Why does energy attract the lion's share whilst food gets left with the scraps?

Most agricultural interventions are just as technically and operationally reliable as many of the energy projects receiving climate finance today (especially when accounting for the significant uncertainties in alternative fuels and carbon capture technologies). However, what energy projects do have is predictability of investment return, more certainty of offtake, and the consequent ability to absorb larger amounts of capital per project. Predictability and certainty require better data infrastructure and greater transparency than the average food and agriculture value chain is able to depend on today. From a sustainability perspective, most sustainability teams operating within food businesses today agree that their emissions calculations are broad estimates with an unpredictable level of uncertainty (that is, it is difficult to estimate just how inaccurate they may be). This makes food and agriculture interventions much less bankable – for the corporation’s own balance sheet as much as for any third-party investor.

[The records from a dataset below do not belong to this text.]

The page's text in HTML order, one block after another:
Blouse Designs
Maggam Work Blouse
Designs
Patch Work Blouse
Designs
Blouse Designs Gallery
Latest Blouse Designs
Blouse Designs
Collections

So what can we do about this? There are two ways to respond. We can either focus on the basic requirements of compliance, work through our sustainability reports, and keep our heads above water. This will still come with fairly significant costs, matched with very little positive impact for the business. Or we can focus on the transformative potential that subsidies and incentives, discounted financing rates, and digital product passporting infrastructure offer. This will require going further, and incurring greater upfront expense, initially on upgrading digital systems and workforce training and later on the strengthening of core supplier partnerships. However, these investments should be seen as capital investment in creating sustainability-agnostic business value. And this is the clever secret that all energy investors know – what’s really worked for renewable energy projects in the last 3 years is not just their sustainability profile, but the clear business case. Sustainability is just a bonus.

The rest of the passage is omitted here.